+++ Exercise input

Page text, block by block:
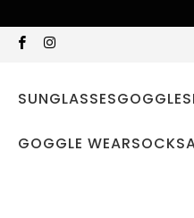
SUNGLASSESGOGGLES
GOGGLE WEARSOCKS
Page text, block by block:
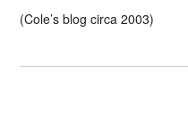
(Cole’s blog circa 2003)
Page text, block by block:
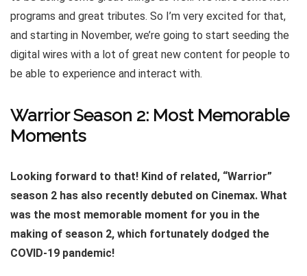
programs and great tributes. So I’m very excited for that,
and starting in November, we’re going to start seeding the
digital wires with a lot of great new content for people to
be able to experience and interact with.
Warrior Season 2: Most Memorable
Moments
Looking forward to that! Kind of related, “Warrior”
season 2 has also recently debuted on Cinemax. What
was the most memorable moment for you in the
making of season 2, which fortunately dodged the
COVID-19 pandemic!
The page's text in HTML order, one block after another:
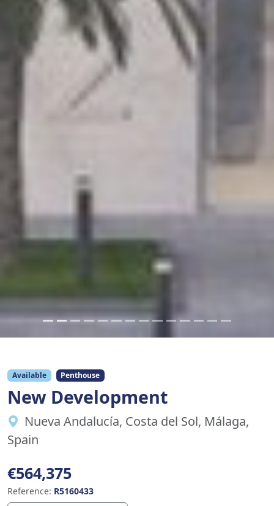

++++++

Work instruction
Once the pictures are set aside, repeat the remaining data word for word.

Exercise response
Page text, block by block:
SUNGLASSESGOGGLES
GOGGLE WEARSOCKS
Page text, block by block:
(Cole’s blog circa 2003)
Page text, block by block:
programs and great tributes. So I’m very excited for that,
and starting in November, we’re going to start seeding the
digital wires with a lot of great new content for people to
be able to experience and interact with.
Warrior Season 2: Most Memorable
Moments
Looking forward to that! Kind of related, “Warrior”
season 2 has also recently debuted on Cinemax. What
was the most memorable moment for you in the
making of season 2, which fortunately dodged the
COVID-19 pandemic!
The page's text in HTML order, one block after another:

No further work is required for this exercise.